The real education came through Lusta, a Columbus-based death metal band Brad helped form in his early twenties. For a decade, Lusta operated exactly as the underground metal scene demands: DIY shows in punk houses, self-booked tours, no infrastructure beyond raw determination and shared vision. This wasn't a career move; it was a calling. That kind of apprenticeship either kills your passion or forges it into something unbreakable. For Brad, it clearly did the latter.

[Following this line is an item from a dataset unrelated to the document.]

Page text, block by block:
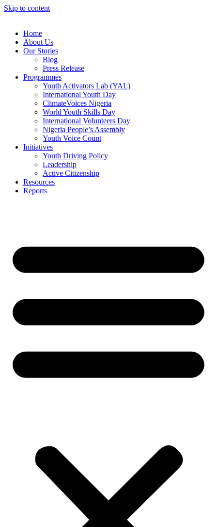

I started playing music when I was 12, 13 years old, and that kind of really kicked it off for me.

Brad Deerhake

When he transitioned to Demiser, he stripped his role back to pure vocals—abandoning the multi-instrumental approach many extreme metal musicians maintain. It's a decision that demonstrates confidence and focus. Your voice becomes the instrument, and everything else falls away. But it also means living with the physical demands of extreme metal vocals night after night. Brad's honest about the challenges: the strain of delivering venom and precision while your body's still warming up, the way months without consistent gigging atrophy the instrument like any other muscle. There's no mystique here, no pretense that screaming at crowds is effortless. It requires discipline, practice, and the kind of body awareness usually reserved for professional athletes.

What stands out most from Brad's perspective isn't technical prowess or genre gatekeeping. It's his unaffected commitment to the community that sustains metal in the underground. He's not interested in rockstar mythology. He talks over bands at festivals because those conversations matter more to him than preserving his voice for a set. He works the merch table because that's how you connect with listeners. He got into metal for the same reasons most people do—it offered an outlet for intensity that mainstream culture wouldn't accommodate, a tribe of people who understood something primal about the music.

Demiser represents blackened thrash metal in its most unapologetically theatrical form—music designed to provoke, entertain, and challenge simultaneously. But Brad Deerhake is something rarer: a metal frontman who understands that the scene survives because of genuine human connection, not because of how many decibels he can push through a PA system. That's worth listening to.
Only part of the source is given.